Patient and stakeholder involvement
The NHS England London Region Patient Leadership Board for Dentistry, Optometry and Pharmacy and members of the Local Pharmaceutical Committee (LPC) reviewed the eight questions, the design of the brief intervention and the guidance pack and fact sheets. We incorporated their feedback into the final design of the study. Members of the LPC also piloted the survey before its launch.
Results
Community pharmacy and parent characteristics
Fifty-one per cent (n=951) of community pharmacies participated across London during the 10-week period. The pharmacies collected data from 6915 parents who visited them to purchase or to collect pain medications for their children. This number varied by pharmacy ranging from 1 to 73 parents with an average of seven parents visiting each pharmacy.
Parents who sought relief for their children’s oral pain
Oral pain was the most common reason for parents to seek pain medications from pharmacies for their children over 10 weeks. Nearly two-thirds (65%) of the parents sought pain relief for a child who had oral pain at the time of the visit to the pharmacy (table 1). Forty-one per cent of children had toothache, 20% had pain from a newly erupting tooth and 15% had a painful mouth ulcer. More teenagers had toothache and painful mouth ulcers than younger children (χ2 for trend test; P<0.001), while more preschool children had teething pain from erupting teeth (χ2 for trend test; P<0.001) (table 1). Saturdays and Sundays were the peak days for parents to visit pharmacies for pain medication for children’s oral pain.
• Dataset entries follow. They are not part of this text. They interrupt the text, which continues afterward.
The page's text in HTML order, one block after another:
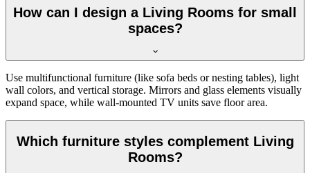
How can I design a Living Rooms for small
spaces?
Use multifunctional furniture (like sofa beds or nesting tables), light
wall colors, and vertical storage. Mirrors and glass elements visually
expand space, while wall-mounted TV units save floor area.
Which furniture styles complement Living
Rooms?
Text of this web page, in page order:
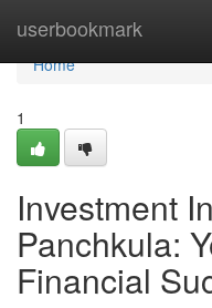
userbookmark
Home
Home
1
Investment
Panchkula:
Financial
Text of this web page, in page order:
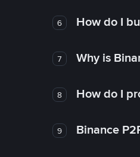
6 How do I
7 Why is
8 How do I
9 Binance
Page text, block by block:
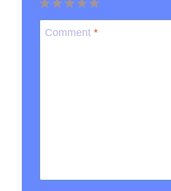
5
Stars
4
Stars
3
Stars
2
Stars
1
Star
Comment *
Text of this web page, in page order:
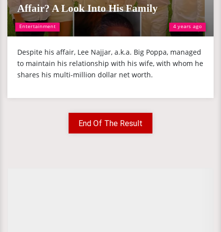
Entertainment 4 years ago
Affair? A Look Into His Family
Despite his affair, Lee Najjar, a.k.a. Big Poppa, managed
to maintain his relationship with his wife, with whom he
shares his multi-million dollar net worth.
End Of The Result
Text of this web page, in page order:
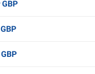
GBP
GBP
GBP
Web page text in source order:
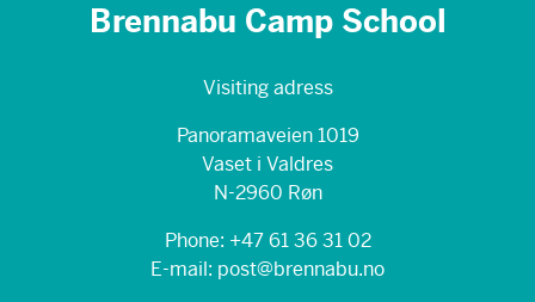
Brennabu Camp School
Visiting adress
Panoramaveien 1019
Vaset i Valdres
N-2960 Røn
Phone: +47 61 36 31 02
E-mail: post@brennabu.no
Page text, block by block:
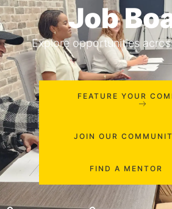
Job
Explore opportunities
FEATURE YOUR
JOIN OUR
FIND A MENTOR
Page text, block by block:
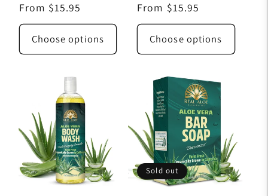
Regular
price
From $15.95
Choose options
Regular
price
From $15.95
Choose options
Sold out
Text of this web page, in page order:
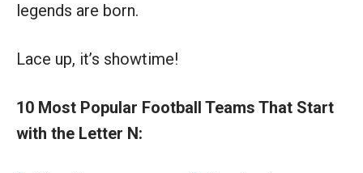
legends are born.
Lace up, it’s showtime!
10 Most Popular Football Teams That Start
with the Letter N:
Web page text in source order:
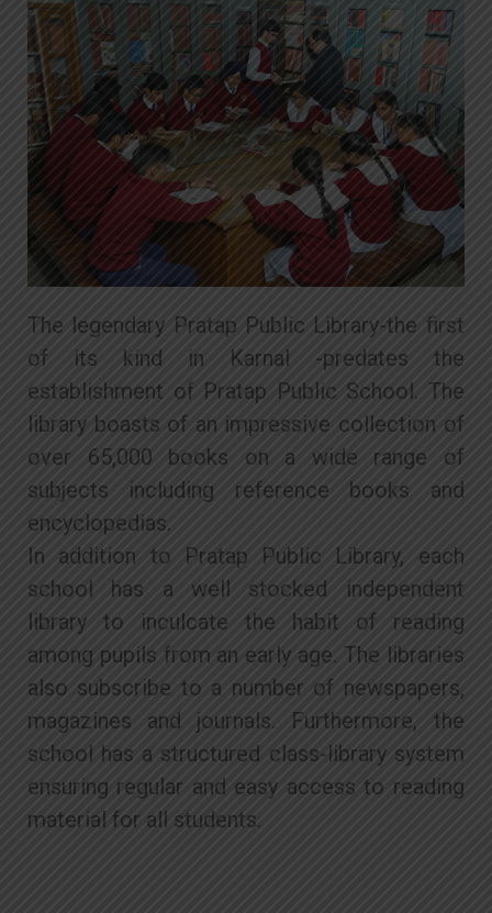
The legendary Pratap Public Library-the first
of its kind in Karnal -predates the
establishment of Pratap Public School. The
library boasts of an impressive collection of
over 65,000 books on a wide range of
subjects including reference books and
encyclopedias.
In addition to Pratap Public Library, each
school has a well stocked independent
library to inculcate the habit of reading
among pupils from an early age. The libraries
also subscribe to a number of newspapers,
magazines and journals. Furthermore, the
school has a structured class-library system
ensuring regular and easy access to reading
material for all students.
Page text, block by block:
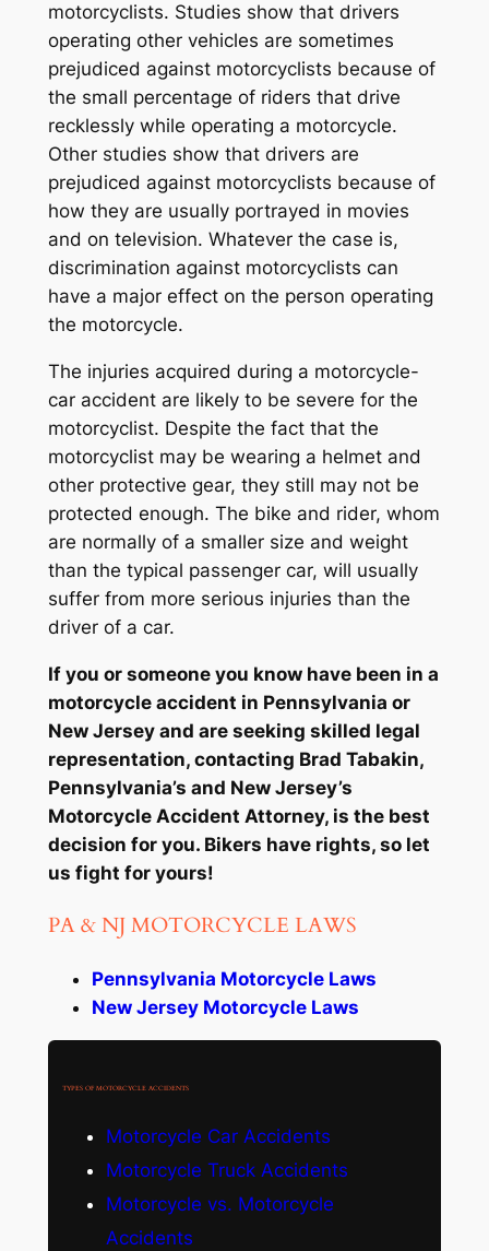
motorcyclists. Studies show that drivers
operating other vehicles are sometimes
prejudiced against motorcyclists because of
the small percentage of riders that drive
recklessly while operating a motorcycle.
Other studies show that drivers are
prejudiced against motorcyclists because of
how they are usually portrayed in movies
and on television. Whatever the case is,
discrimination against motorcyclists can
have a major effect on the person operating
the motorcycle.
The injuries acquired during a motorcycle-
car accident are likely to be severe for the
motorcyclist. Despite the fact that the
motorcyclist may be wearing a helmet and
other protective gear, they still may not be
protected enough. The bike and rider, whom
are normally of a smaller size and weight
than the typical passenger car, will usually
suffer from more serious injuries than the
driver of a car.
If you or someone you know have been in a
motorcycle accident in Pennsylvania or
New Jersey and are seeking skilled legal
representation, contacting Brad Tabakin,
Pennsylvania’s and New Jersey’s
Motorcycle Accident Attorney, is the best
decision for you. Bikers have rights, so let
us fight for yours!
PA & NJ MOTORCYCLE LAWS
Pennsylvania Motorcycle Laws
New Jersey Motorcycle Laws
TYPES OF MOTORCYCLE ACCIDENTS
Motorcycle Car Accidents
Motorcycle Truck Accidents
Motorcycle vs. Motorcycle
Accidents
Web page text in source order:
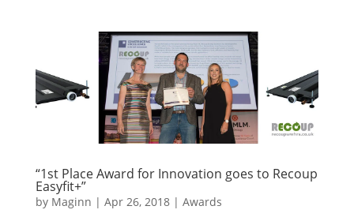
“1st Place Award for Innovation goes to Recoup
Easyfit+”
by Maginn | Apr 26, 2018| Awards
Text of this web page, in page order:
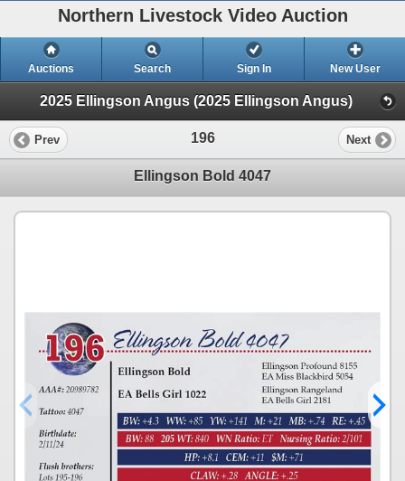
Northern Livestock Video Auction
Auctions Search Sign In New User
2025 Ellingson Angus (2025 Ellingson Angus)
Prev 196 Next
Ellingson Bold 4047
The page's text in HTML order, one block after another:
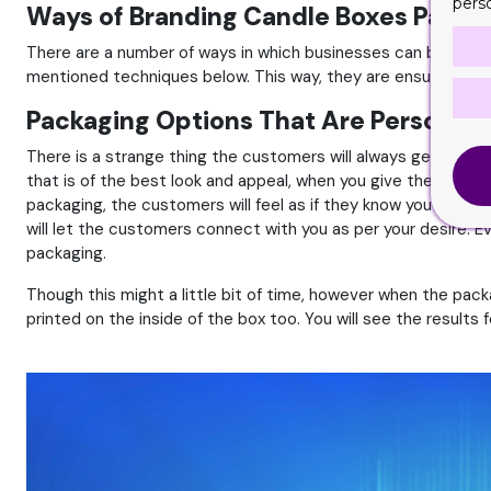
Ways of Branding Candle Boxes
There are a number of ways in which businesses can brand
mentioned techniques below. This way, they are ensuring
Packaging Options That Are
There is a strange thing the customers will always get
that is of the best look and appeal, when you give them
packaging, the customers will feel as if they know you on a
will let the customers connect with you as per your desire.
packaging.
Though this might a little bit of time, however when the
printed on the inside of the box too. You will see the results
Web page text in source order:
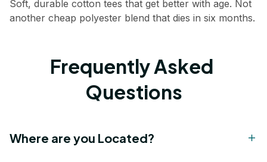
Soft, durable cotton tees that get better with age. Not
another cheap polyester blend that dies in six months.
Frequently Asked
Questions
Where are you Located?
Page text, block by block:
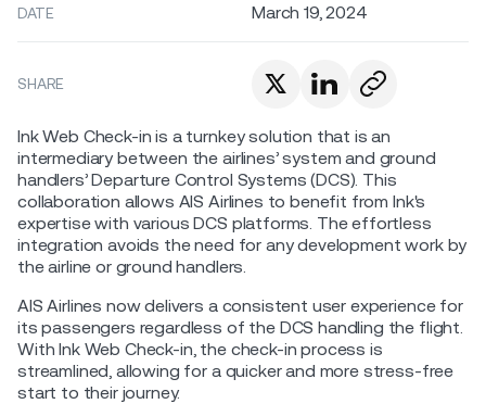
DATE March 19, 2024
SHARE
Ink Web Check-in is a turnkey solution that is an
intermediary between the airlines’ system and ground
handlers’ Departure Control Systems (DCS). This
collaboration allows AIS Airlines to benefit from Ink's
expertise with various DCS platforms. The effortless
integration avoids the need for any development work by
the airline or ground handlers.
AIS Airlines now delivers a consistent user experience for
its passengers regardless of the DCS handling the flight.
With Ink Web Check-in, the check-in process is
streamlined, allowing for a quicker and more stress-free
start to their journey.
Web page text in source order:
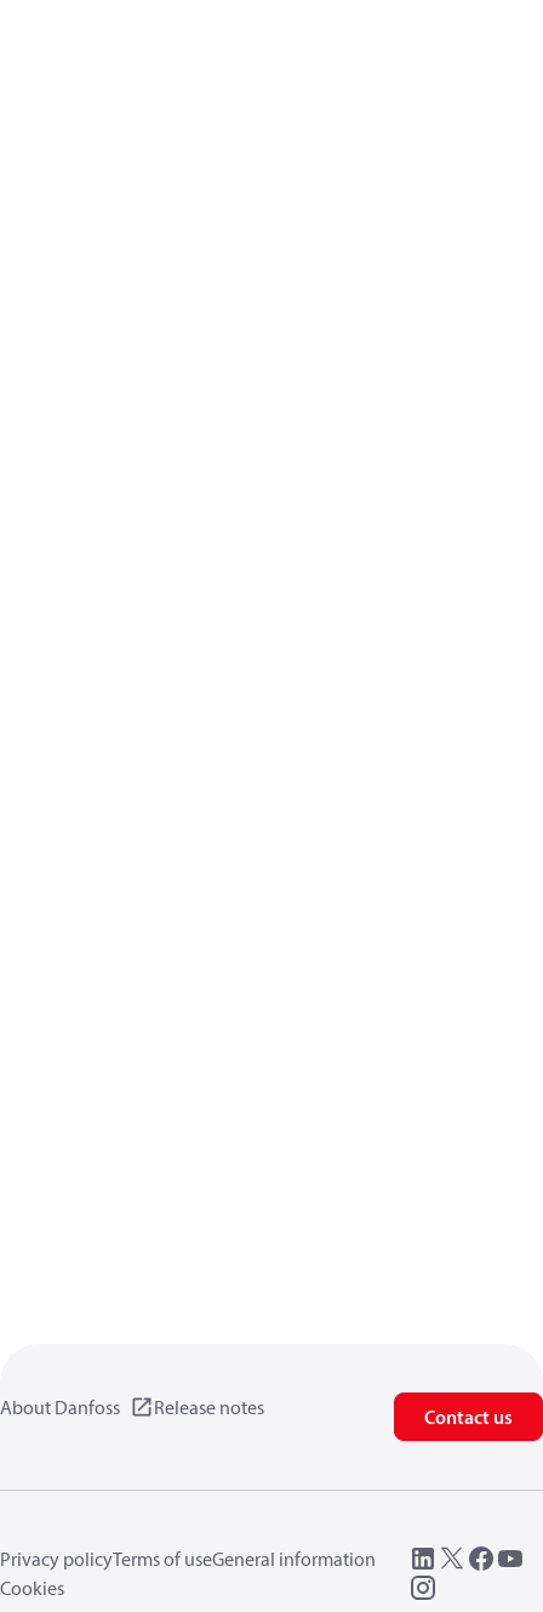
About Danfoss Release notes Contact us
Privacy policyTerms of useGeneral information
Cookies
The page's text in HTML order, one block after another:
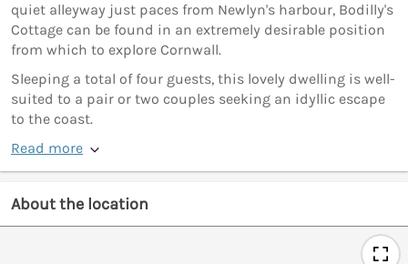
quiet alleyway just paces from Newlyn's harbour, Bodilly's
Cottage can be found in an extremely desirable position
from which to explore Cornwall.
Sleeping a total of four guests, this lovely dwelling is well-
suited to a pair or two couples seeking an idyllic escape
to the coast.
Read more
About the location
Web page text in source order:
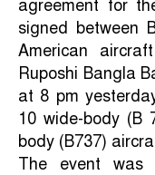
agreement for
signed between
American
Ruposhi Bangla
at 8 pm
10 wide-body (B
body (B737)
The event was
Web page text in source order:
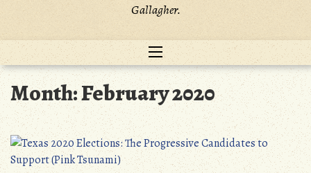
Gallagher.
Month:February 2020
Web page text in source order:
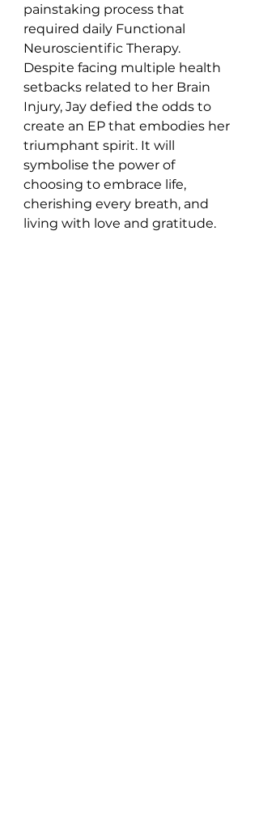
painstaking process that
required daily Functional
Neuroscientific Therapy.
Despite facing multiple health
setbacks related to her Brain
Injury, Jay defied the odds to
create an EP that embodies her
triumphant spirit. It will
symbolise the power of
choosing to embrace life,
cherishing every breath, and
living with love and gratitude.
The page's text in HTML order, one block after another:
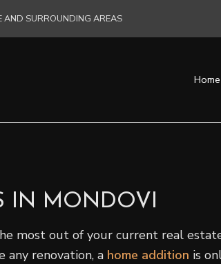
AND SURROUNDING AREAS
Home
Countertop
Electrical
IN MONDOVI
most out of your current real
any renovation, a home addition is
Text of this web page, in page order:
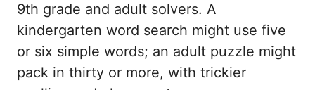
9th grade and adult solvers. A
kindergarten word search might use five
or six simple words; an adult puzzle might
pack in thirty or more, with trickier
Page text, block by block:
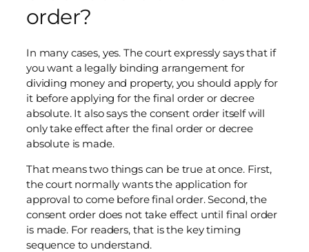
order?
In many cases, yes. The court expressly says that if
you want a legally binding arrangement for
dividing money and property, you should apply for
it before applying for the final order or decree
absolute. It also says the consent order itself will
only take effect after the final order or decree
absolute is made.
That means two things can be true at once. First,
the court normally wants the application for
approval to come before final order. Second, the
consent order does not take effect until final order
is made. For readers, that is the key timing
sequence to understand.
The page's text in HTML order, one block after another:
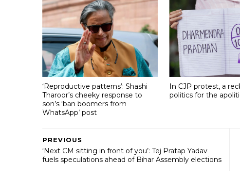
‘Reproductive patterns’: Shashi
Tharoor’s cheeky response to
son’s ‘ban boomers from
WhatsApp’ post
In CJP protest, a
politics for the
PREVIOUS
‘Next CM sitting in front of you’: Tej Pratap Yadav
fuels speculations ahead of Bihar Assembly elections
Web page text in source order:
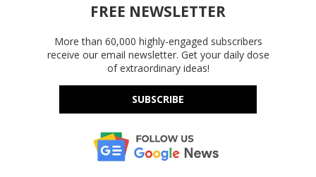
FREE NEWSLETTER
More than 60,000 highly-engaged subscribers
receive our email newsletter. Get your daily dose
of extraordinary ideas!
SUBSCRIBE
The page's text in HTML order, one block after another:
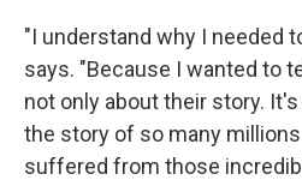
"I understand why I needed
says. "Because I wanted to
not only about their story.
the story of so many
suffered from those
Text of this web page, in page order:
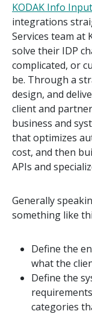
KODAK Info
integrations
Services team at
solve their IDP
complicated, or
be. Through a
design, and
client and
business and
that optimizes
cost, and then
APIs and
Generally
something like
Define the
what the
Define the
categories
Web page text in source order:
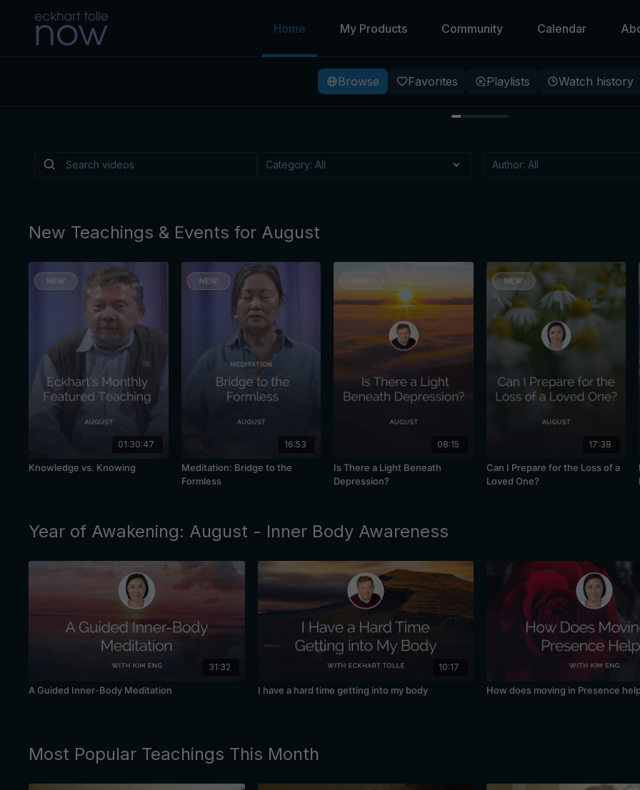
Home My Products Community Calendar
Browse Favorites Playlists Watch history
Depression?
New Teachings & Events for August
01:30:47
Knowledge vs. Knowing
16:53
Meditation: Bridge to the
Formless
08:15
Is There a Light Beneath
Depression?
17:38
Can I Prepare for the Loss of a
Loved One?
Year of Awakening: August - Inner Body Awareness
31:32
A Guided Inner-Body Meditation
10:17
I have a hard time getting into my body How does moving in Presence
Most Popular Teachings This Month
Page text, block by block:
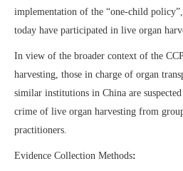
implementation of the “one-child
today have participated in live organ
In view of the broader context of the
harvesting, those in charge of organ
similar institutions in China are
crime of live organ harvesting from
practitioners.
Evidence Collection Methods:
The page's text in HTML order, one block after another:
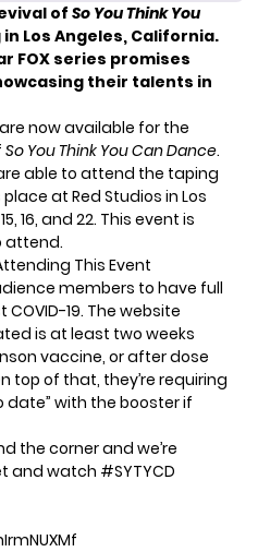
of So You Think You
Los Angeles, California.
FOX series promises
their talents in
now available for the
So You Think You Can Dance.
able to attend the taping
at Red Studios in Los
16, and 22. This event is
attend.
This Event
members to have full
19. The website
is at least two weeks
vaccine, or after dose
top of that, they’re requiring
date” with the booster if
the corner and we’re
and watch #SYTYCD
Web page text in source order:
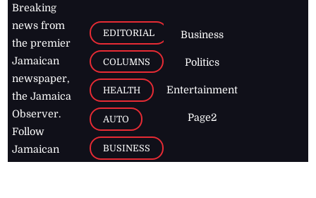
Breaking
news from
the premier
Jamaican
newspaper,
the Jamaica
Observer.
Follow
Jamaican
EDITORIAL
COLUMNS
HEALTH
AUTO
BUSINESS
Business
Politics
Entertainment
Page2
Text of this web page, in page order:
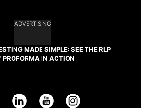
ADVERTISING
MADE SIMPLE: SEE THE RLP
PROFORMA IN ACTION
LinkedIn YouTube Instagram
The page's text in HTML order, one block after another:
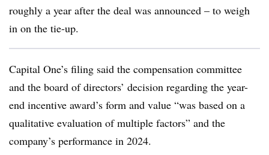
roughly a year after the deal was announced – to weigh
in on the tie-up.
Capital One’s filing said the compensation committee
and the board of directors’ decision regarding the year-
end incentive award’s form and value “was based on a
qualitative evaluation of multiple factors” and the
company’s performance in 2024.

Number (%) of parents who had a child with oral pain, toothache and pain from a newly erupting tooth or a painful mouth ulcer by the child’s age
Seventy per cent of parents who had children with oral pain were purchasing OTC pain medications. This also varied by the child’s age. Eighty-one per cent of parents who had children aged 0–3 years purchased OTC pain medications compared with 70% of parents with children aged 4–7 years, 64% of parents with children aged 8−11 years, 65% of parents with children aged 12–15 years and 68% of parents with children aged 16–19 years.
Nearly 1 in 10 (n=591) of all children had signs and symptoms indicating a dental emergency and community pharmacy staff signposted them to emergency services.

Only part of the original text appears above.